Türkischer Rüstungsindustrie droht in Ägypten ein Millionenverlust

Ende 2011 begannen türkische Rüstungsexporteure, den ägyptischen Markt zu durchdringen. Die Ägypter nahmen die orientalische Waffenhilfe mit offenen Armen auf. Die Türken hofften dabei auf langfristige vertragliche Vereinbarungen über militärische Verbindungen und auf Abkommen, die – gepaart mit exzellenten politischen Beziehungen – den Nahen Osten stabilisieren sollten. Nun steht nach dem politischen Aus Mursis auch die militärische Kooperation mit der Türkei vor einem jähen Ende.

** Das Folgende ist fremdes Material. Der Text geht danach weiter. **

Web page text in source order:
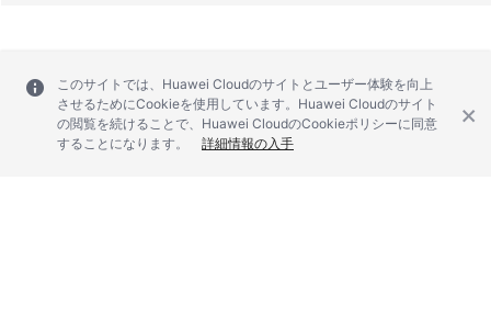
このサイトでは、Huawei Cloudのサイトとユーザー体験を向上
させるためにCookieを使用しています。Huawei Cloudのサイト
の閲覧を続けることで、Huawei CloudのCookieポリシーに同意
することになります。
詳細情報の入手
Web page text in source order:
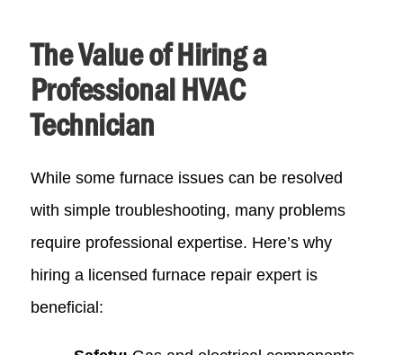
The Value of Hiring a
Professional HVAC
Technician
While some furnace issues can be resolved
with simple troubleshooting, many problems
require professional expertise. Here’s why
hiring a licensed furnace repair expert is
beneficial:
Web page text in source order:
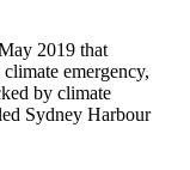
2019 that
emergency,
by climate
Sydney Harbour
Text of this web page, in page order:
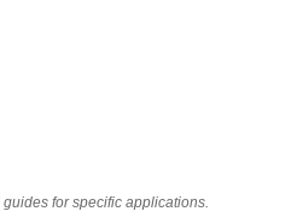
for specific applications.
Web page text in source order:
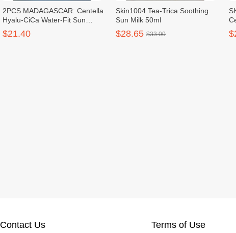
2PCS MADAGASCAR: Centella
Hyalu-CiCa Water-Fit Sun
Serum SPF50+ PA++++
$21.40
Skin1004 Tea-Trica Soothing
Sun Milk 50ml
$28.65 $33.00
Contact Us Terms of Use
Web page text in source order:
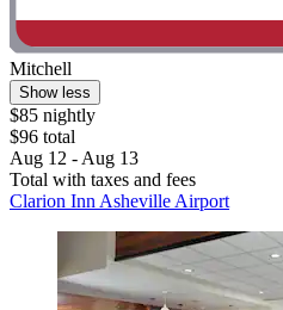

Ägyptische Offizielle konnten die Ängste der türkischen Exporteure bislang auch nicht mildern. Sie gaben zu, dass mit dem Sturz Mursis eine neue Periode politischer Unsicherheit am Nil anbrechen würde. Das wird unweigerlich auch zu Verwerfungen bei potenziellen Rüstungs-Deals mit der Türkei führen. Gute politische Beziehungen mit Ägypten und Mursi waren das Schmiermittel für millionenschwere Rüstungsdeals mit der Türkei. Das tragende Fundament ist weggebrochen.

Das Vorstandsmitglied eines türkischen Luftfahrtkonzerns äußerte sich zu den dramatischen Entwicklungen in Ägypten wie folgt: „Das Land war ein Paradies für den Export türkischer Waffensysteme. Jetzt ist es schwierig für uns, darüber Urteile zu fällen, inwieweit das ägyptische Interesse an der türkischen Verteidigungsindustrie bloß politisch motiviert war. Wir hoffen, dass künftige politische Beziehungen nicht in Spannungen mit der neuen ägyptischen Regierung münden.“ Von türkischer Seite wünscht man sich, dass Verhandlungen wie bisher fortgesetzt werden. Die Realität zeichnet allerdings ein anderes Bild.

Ein Militärputsch kann nicht demokratisch sein

Der türkische Premier Recep Tayyip Erdoğan verurteilte am Freitag den Militärputsch gegen den demokratisch gewählten und damit legitimen Präsidenten Ägyptens. Dabei geißelte er auch die Haltung des Westens, wo man sich weigert, den Sturz Mursis als Putsch zu bezeichnen. „Es spielt keine Rolle, wo so etwas stattfindet. Ein Militärputsch ist undemokratisch. Es bedroht das Fundament einer demokratischen Gesellschaft“, sagte Erdoğan.

Erst im Mai gewährte die Türkei den Ägyptern einen Rüstungskredit in Höhe von 250 Millionen US-Dollar. Das sollte der erste Kredit werden, der die bilaterale Zusammenarbeit zwischen der Türkei und Ägypten im militärischen Bereich befeuern sollte.

Zudem interessierte sich die ägyptische Regierung sehr für die TAI Anka (dt.: Phönix), ein unbemanntes Luftfahrzeug des türkischen Herstellers Turkish Aerospace Industries (TAI). Den Verkauf von insgesamt 10 Ankas besprach Erdoğan mit Mursi zuletzt im November. In einem weiteren Deal erwarben die Ägypter 6 MRTP-20 Kampfschiffe, die für den Küstenschutz konzipiert wurden. Drei dieser Schiffe sollen in Istanbul gebaut werden, die restlichen drei Schiffe dagegen im ägyptischen Alexandria.

Interesse an starkem Ägypten als Partner

Die türkische Rüstungsindustrie ging bisher davon aus, dass sich Deals auch auf den Handel mit Korvetten, gepanzerten Fahrzeugen, Schulflugzeugen und verschiedensten Kampfhubschraubern ausweiten könnte. Die politische Entwicklung am Nil sei nun aber erst mal abzuwarten. Ein starkes Ägypten würde erheblich zur Stabilisierung der geopolitischen Kräfte beitragen und wäre aus Sicht der regionalen Ambitionen der Türkei ein wichtiger Partner.